(Stored items from a collection)
____________________

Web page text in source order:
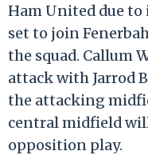
Ham United due to
set to join
the squad. Callum
attack with Jarrod
the attacking
central midfield
opposition play.
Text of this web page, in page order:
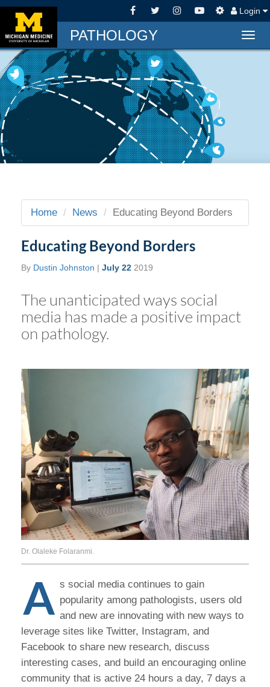
Login
PATHOLOGY
Home News Educating Beyond Borders
Educating Beyond Borders
By Dustin Johnston | July 22 2019
The unanticipated ways social
media has made a positive impact
on pathology.
Dr. Olaleke Folaranmi.
A s social media continues to gain
popularity among pathologists, users old
and new are innovating with new ways to
leverage sites like Twitter, Instagram, and
Facebook to share new research, discuss
interesting cases, and build an encouraging online
community that is active 24 hours a day, 7 days a

____________________

#### [Problem description]
Reproduce verbatim only the lines from the one holding "popularity among pathologists, users old" through the end of the records.

#### [Answer to the problem]
popularity among pathologists, users old
and new are innovating with new ways to
leverage sites like Twitter, Instagram, and
Facebook to share new research, discuss
interesting cases, and build an encouraging online
community that is active 24 hours a day, 7 days a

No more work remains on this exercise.